她抬眸看向康熙,眼底水光微閃,聲音輕得幾乎聽不見:“表哥……臣妾今日身子還是有些發寒,精神不濟,怕是伺候不好表哥。”
她頓了頓,每一個字都像在剜心:“西偏殿暖閣燒得暖和,被褥也都是新換的……表哥不如去那裡歇息?”
話音落下,她整個人都微微發顫,垂在身側的手緊緊攥著裙襬,指節泛白。
她不敢抬頭,不敢看他的眼睛,更怕自己一開口,就會哭著反悔。
她親手,把心尖上的人,推了出去。
康熙望著她低垂的發頂,眸色一點點沉了下去。
他原以為,她今日這般溫順安分,是真心待他,不曾想,終究還是拗不過佟家,還是把他往外推。
佟家送宮女入宮的事,他一早便知。
他本是想看看,在她心中,究竟是他這個表哥重要,還是家族更重。
如今,答案清清楚楚擺在眼前。
【在最開始,書中寫到烏雅瑪琭時,就有好多小寶留言,說不喜歡小四胤禛的生母是烏雅氏,希望我給小四換個出身更好的額娘。
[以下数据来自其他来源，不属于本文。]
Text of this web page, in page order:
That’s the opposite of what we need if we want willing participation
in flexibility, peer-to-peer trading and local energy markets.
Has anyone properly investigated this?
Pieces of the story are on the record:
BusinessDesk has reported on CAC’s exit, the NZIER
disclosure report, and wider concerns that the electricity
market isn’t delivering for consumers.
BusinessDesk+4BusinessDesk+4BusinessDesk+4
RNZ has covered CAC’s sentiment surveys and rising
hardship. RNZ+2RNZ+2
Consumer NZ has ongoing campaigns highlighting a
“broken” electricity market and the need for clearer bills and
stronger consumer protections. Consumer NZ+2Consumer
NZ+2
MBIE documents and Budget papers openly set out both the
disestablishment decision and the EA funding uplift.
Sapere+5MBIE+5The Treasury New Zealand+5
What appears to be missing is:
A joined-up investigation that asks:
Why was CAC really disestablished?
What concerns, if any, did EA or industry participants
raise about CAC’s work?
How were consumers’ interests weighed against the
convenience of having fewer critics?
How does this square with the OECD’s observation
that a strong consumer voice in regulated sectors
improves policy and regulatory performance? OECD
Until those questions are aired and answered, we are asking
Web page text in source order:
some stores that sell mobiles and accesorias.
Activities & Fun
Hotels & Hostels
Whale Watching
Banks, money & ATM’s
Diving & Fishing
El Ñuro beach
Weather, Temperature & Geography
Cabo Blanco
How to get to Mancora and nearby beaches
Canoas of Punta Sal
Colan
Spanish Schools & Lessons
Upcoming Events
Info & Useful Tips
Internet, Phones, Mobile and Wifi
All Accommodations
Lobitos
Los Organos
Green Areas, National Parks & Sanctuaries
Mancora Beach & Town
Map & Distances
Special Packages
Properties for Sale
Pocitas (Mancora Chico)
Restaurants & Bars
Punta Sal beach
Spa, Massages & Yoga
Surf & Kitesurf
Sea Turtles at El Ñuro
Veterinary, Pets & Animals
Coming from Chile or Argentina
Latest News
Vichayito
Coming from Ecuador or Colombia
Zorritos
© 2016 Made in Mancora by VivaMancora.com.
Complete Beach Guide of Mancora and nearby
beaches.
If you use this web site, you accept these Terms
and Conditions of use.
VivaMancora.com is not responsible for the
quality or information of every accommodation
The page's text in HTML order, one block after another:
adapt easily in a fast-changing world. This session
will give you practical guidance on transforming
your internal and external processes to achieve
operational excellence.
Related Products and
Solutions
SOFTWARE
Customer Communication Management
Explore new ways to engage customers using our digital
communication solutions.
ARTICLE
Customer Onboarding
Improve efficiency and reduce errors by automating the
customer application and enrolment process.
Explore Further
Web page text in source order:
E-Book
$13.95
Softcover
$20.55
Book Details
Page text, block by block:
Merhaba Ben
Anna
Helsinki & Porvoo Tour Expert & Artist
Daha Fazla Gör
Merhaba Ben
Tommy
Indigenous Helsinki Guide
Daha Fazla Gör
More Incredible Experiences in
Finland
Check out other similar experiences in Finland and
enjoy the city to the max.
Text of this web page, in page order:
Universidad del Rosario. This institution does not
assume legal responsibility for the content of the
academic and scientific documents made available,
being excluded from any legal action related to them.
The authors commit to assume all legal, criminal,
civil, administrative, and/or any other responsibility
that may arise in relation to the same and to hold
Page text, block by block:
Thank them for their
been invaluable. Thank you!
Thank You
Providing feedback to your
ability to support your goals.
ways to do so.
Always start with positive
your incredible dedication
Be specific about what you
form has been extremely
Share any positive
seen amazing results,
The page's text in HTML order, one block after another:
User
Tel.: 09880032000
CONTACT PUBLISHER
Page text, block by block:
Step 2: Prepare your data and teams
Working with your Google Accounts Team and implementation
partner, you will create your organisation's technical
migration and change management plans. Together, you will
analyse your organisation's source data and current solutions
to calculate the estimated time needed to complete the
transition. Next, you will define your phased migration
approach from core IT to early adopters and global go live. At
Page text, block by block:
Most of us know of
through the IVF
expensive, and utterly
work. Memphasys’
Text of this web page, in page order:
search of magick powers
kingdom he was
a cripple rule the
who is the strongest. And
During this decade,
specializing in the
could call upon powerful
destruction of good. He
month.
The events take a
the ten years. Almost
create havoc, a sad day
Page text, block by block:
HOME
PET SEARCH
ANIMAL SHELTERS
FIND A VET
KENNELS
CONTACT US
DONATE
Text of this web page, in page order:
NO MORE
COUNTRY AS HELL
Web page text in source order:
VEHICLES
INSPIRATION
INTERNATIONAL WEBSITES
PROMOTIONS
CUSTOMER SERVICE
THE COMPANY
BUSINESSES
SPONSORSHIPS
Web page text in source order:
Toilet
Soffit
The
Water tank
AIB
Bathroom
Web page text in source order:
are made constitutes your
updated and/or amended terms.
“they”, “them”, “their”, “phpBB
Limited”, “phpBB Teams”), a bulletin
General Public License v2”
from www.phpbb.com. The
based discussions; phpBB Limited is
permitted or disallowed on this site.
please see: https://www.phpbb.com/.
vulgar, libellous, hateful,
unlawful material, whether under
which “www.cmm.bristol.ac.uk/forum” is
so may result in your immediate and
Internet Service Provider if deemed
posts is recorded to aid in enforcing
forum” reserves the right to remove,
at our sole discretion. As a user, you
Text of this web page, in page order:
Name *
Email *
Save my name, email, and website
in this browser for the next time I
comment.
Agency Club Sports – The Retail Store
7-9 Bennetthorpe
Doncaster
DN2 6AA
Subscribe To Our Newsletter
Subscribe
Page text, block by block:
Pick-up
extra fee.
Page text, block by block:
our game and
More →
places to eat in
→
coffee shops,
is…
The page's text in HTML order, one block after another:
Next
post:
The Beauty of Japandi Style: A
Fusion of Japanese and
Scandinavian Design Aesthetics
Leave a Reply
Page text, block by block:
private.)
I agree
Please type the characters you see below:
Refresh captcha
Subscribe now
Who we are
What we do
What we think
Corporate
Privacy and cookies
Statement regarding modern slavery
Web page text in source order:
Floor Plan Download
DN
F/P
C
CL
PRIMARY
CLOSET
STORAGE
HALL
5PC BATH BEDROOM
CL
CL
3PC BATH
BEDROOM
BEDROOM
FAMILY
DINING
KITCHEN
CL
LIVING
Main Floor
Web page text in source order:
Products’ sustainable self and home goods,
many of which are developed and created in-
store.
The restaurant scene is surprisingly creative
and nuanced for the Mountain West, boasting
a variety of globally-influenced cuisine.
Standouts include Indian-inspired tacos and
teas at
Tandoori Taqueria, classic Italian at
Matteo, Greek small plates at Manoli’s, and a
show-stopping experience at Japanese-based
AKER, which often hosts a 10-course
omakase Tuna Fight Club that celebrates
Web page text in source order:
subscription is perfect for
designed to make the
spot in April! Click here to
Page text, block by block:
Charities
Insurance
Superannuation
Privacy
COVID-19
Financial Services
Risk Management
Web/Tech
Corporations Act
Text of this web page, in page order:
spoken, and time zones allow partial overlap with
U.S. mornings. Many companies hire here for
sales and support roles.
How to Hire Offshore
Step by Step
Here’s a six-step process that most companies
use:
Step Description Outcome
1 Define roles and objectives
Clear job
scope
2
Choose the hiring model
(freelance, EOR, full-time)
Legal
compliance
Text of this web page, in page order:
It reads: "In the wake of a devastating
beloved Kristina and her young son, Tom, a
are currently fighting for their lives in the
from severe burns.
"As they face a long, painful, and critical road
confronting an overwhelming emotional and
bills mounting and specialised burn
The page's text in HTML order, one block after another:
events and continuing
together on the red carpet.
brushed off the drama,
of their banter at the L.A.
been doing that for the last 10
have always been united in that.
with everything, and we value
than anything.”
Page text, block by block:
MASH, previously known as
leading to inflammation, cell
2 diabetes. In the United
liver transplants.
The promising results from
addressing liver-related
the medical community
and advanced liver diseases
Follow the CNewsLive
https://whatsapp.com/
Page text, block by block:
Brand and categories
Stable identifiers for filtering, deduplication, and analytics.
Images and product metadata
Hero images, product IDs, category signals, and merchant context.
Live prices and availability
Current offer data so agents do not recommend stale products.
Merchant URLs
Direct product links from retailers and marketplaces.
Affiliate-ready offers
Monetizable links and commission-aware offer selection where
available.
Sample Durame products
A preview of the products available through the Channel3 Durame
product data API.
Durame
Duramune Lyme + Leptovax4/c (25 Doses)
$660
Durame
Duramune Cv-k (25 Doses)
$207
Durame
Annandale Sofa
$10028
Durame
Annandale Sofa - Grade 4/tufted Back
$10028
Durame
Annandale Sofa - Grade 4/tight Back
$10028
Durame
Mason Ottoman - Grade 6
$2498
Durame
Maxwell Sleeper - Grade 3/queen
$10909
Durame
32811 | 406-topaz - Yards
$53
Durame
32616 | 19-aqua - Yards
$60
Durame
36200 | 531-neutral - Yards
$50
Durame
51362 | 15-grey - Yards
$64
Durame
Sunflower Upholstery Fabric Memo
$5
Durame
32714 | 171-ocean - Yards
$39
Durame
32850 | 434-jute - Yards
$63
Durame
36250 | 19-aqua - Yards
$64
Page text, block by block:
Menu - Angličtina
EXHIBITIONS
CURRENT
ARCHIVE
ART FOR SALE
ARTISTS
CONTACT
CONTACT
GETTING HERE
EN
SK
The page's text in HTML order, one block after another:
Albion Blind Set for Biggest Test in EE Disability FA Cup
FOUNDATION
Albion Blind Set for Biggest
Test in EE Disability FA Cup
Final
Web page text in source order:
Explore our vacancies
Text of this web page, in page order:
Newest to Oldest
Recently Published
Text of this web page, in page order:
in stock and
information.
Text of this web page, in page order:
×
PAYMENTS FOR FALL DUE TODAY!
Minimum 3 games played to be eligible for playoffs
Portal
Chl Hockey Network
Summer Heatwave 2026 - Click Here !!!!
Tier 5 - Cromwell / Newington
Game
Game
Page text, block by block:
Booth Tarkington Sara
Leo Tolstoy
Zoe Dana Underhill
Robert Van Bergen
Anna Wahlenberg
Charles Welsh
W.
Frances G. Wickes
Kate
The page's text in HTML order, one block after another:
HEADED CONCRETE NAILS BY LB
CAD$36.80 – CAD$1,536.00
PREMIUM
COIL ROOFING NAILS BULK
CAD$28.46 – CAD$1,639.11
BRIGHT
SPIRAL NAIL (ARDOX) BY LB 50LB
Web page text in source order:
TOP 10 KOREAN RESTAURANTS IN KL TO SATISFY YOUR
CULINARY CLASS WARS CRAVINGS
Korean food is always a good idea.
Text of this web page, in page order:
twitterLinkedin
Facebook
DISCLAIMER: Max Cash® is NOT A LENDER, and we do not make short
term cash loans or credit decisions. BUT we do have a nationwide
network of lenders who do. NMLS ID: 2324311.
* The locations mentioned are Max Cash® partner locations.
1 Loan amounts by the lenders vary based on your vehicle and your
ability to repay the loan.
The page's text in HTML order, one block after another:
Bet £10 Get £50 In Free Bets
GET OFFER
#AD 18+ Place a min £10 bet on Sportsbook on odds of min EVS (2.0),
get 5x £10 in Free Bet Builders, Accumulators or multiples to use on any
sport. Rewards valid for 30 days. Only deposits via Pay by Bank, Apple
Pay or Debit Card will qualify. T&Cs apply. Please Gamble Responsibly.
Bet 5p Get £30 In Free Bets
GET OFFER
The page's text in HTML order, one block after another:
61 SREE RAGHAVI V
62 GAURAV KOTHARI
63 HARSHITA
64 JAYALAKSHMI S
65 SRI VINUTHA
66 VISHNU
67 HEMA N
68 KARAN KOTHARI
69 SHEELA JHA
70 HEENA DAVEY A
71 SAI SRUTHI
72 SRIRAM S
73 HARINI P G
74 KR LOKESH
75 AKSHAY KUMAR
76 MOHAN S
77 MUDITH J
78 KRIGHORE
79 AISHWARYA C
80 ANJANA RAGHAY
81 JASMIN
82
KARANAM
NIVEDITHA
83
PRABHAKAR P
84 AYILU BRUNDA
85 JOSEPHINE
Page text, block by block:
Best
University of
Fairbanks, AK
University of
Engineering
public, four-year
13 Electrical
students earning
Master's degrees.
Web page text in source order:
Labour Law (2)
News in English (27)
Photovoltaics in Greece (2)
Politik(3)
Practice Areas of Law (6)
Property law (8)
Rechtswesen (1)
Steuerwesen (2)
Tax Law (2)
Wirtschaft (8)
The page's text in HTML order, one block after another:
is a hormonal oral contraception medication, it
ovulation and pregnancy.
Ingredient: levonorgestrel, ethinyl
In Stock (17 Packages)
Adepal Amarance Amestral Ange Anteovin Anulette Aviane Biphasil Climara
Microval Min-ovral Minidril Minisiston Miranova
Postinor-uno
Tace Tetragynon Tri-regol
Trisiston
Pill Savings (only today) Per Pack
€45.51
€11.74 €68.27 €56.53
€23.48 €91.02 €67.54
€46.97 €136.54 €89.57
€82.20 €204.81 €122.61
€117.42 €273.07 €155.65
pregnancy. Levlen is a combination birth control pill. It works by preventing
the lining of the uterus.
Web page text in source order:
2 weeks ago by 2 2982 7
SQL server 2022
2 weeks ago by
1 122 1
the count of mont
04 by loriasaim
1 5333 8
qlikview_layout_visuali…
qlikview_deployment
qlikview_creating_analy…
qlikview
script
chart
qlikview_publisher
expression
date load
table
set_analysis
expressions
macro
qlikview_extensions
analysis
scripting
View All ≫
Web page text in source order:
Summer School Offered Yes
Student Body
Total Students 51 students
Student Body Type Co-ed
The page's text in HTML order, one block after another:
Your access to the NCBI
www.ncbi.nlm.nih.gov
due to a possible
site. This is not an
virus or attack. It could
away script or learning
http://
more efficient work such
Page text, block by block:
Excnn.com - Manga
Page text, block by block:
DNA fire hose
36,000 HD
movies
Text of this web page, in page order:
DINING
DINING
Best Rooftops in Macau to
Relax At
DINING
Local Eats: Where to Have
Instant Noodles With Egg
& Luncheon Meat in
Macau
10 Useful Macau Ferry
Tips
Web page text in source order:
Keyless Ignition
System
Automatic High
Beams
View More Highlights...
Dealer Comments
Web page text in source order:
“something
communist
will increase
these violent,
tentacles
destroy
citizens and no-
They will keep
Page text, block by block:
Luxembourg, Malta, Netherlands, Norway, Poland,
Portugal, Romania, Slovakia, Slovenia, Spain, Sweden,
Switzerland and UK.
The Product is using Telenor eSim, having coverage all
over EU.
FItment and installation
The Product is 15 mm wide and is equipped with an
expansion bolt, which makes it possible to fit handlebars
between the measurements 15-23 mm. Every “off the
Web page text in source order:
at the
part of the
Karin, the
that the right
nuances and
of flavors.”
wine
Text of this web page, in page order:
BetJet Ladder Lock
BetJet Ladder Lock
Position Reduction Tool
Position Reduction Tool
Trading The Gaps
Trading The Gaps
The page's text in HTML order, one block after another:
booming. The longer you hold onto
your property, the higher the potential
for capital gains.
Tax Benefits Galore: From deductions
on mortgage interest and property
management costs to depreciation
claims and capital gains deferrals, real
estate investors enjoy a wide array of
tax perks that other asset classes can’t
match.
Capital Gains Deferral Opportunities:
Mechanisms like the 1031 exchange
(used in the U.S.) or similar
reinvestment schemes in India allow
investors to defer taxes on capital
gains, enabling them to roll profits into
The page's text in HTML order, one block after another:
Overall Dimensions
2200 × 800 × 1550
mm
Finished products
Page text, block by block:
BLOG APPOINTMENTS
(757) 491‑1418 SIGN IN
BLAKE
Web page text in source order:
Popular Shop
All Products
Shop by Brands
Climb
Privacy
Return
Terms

其實我懂大家的心意,都是心疼小四,想讓他從小就有圓滿的家庭,不用活得那麼隱忍辛苦。
但我一直覺得,一個人的性格,從來不是天生的,而是環境、經曆、身邊的人一點點磨出來的。
如果我真的給胤禛換了額娘,讓他從小順風順水、無憂無慮,那他還是那個隱忍、堅韌、心思深沉、步步為營的四阿哥嗎?
我寫這本清宮文,初衷就是想給九龍奪嫡裡每一個意難平的阿哥,一個不一樣的好結局。
我喜歡筆下的每一個角色,也想尊重他們原本的底色。
我不想為了圓滿而圓滿,而是希望他們在各自的命運裡,都能走出屬於自己的路,開出最耀眼的花。